Saturday, April 5, 2008

Subway Super Facial















Last week as I traveled to Carmine's on the upper west side for the birthday party of a friend who just turned 71, I noticed that it just so happened that the most beautiful people on the subway car I was riding were 60 or older. It was a welcome inversion to the usual order. There was an older woman with the softest brown eyes, cheeks and lips, it was very easy to imagine what she looked like at the age of 3. The same. To my right stood a man of about 75, his white hair slicked back, his brow wide and nose aquiline. He had a shockingly beautiful skull. Wickedly, I looked around for any young person on the car as beautiful. There were none.

On another day I was sitting across from a younger woman meticulously applying moisturizer or something to her face. She held her mirror in her left hand and had applied a pat of the moisturizer to the same hand, so she could quickly take a bit without squeezing her tube. She worked with such thoroughness and fervor applying this stuff that I could hardly take my eyes of her. She proceeded slowly, only moving on to the next tiny patch of her skin after the last had been completely polished.

I kept thinking about how I never do that, and how self conscious I would feel if I did. I also kept thinking about how well this woman was taking care of herself. For some reason, wrong or right, I wasn't reacting to her like she was the average self absorbed narcissist trying to be more beautiful than anyone else. She was becoming a model of someone who loved herself in a good way, with passion and thoroughness. I wondered, if she had a baby, would she show the same attention to detail while she gave her child a bath, scrubbing the baby until it glowed. Then trimming the nails, swabbing the ears, applying oils and unctions, carefully coming it's fine, thin hair.
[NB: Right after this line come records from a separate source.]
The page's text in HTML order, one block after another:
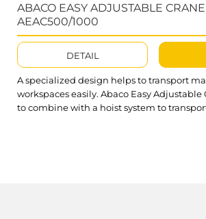
ABACO EASY ADJUSTABLE
AEAC500/1000
DETAIL
A specialized design helps to transport
workspaces easily. Abaco Easy Adjustable
to combine with a hoist system to
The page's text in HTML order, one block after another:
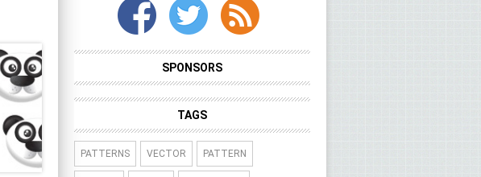
SPONSORS
TAGS
PATTERNS VECTOR PATTERN
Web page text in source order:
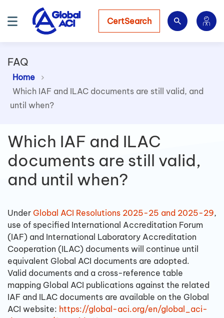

By the end of this process her face was actually glowing like something Michaelangelo had just finished. Then she applied some brownish red lipstick and some eye shadow. I wondered what she would be like when she got to the office, kind to her coworkers or frighteningly demanding. Reactive of watchful. Normally I would react against this kind of display, accusing the individual of being profoundly self involved. But for some reason that day watching that woman coax luminosity from her skin seemed like a revelation.
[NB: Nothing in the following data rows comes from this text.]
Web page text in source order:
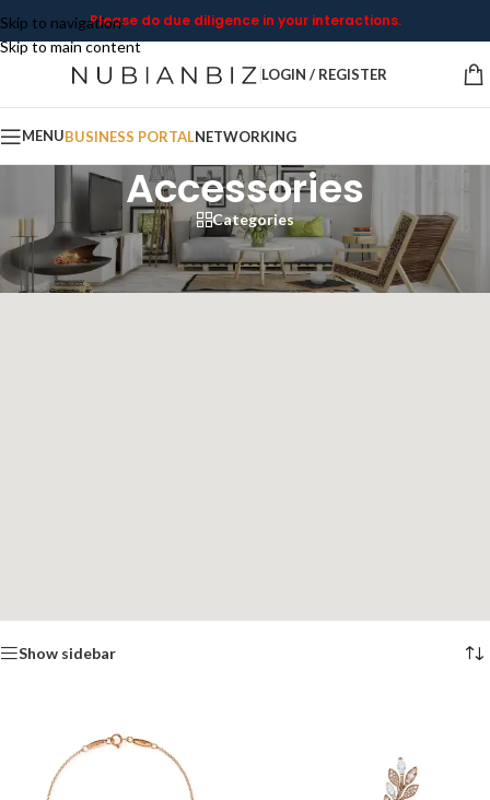
Skip to navigation
Skip to main content
Please do due diligence in your interactions.
LOGIN / REGISTER
MENUBUSINESS PORTALNETWORKING
Accessories
Categories
Home/Products tagged “Accessories” Showing 1–12 of 45 results
Show sidebar

She noticed all my staring. I wonder what she thought about it. I doubt she knew that the process of watching her glaze her face was a good lesson for someone like me.

1 comment:

Lisanne said...

I always find it fascinating when women apply make up on the train. I can't stop staring either and have also learned some tips!

The other day I watched this women draw in her eyebrows and completely transform the expression on her face!

On the other hand I can't stand it when people use their time on the train to trim their nails!!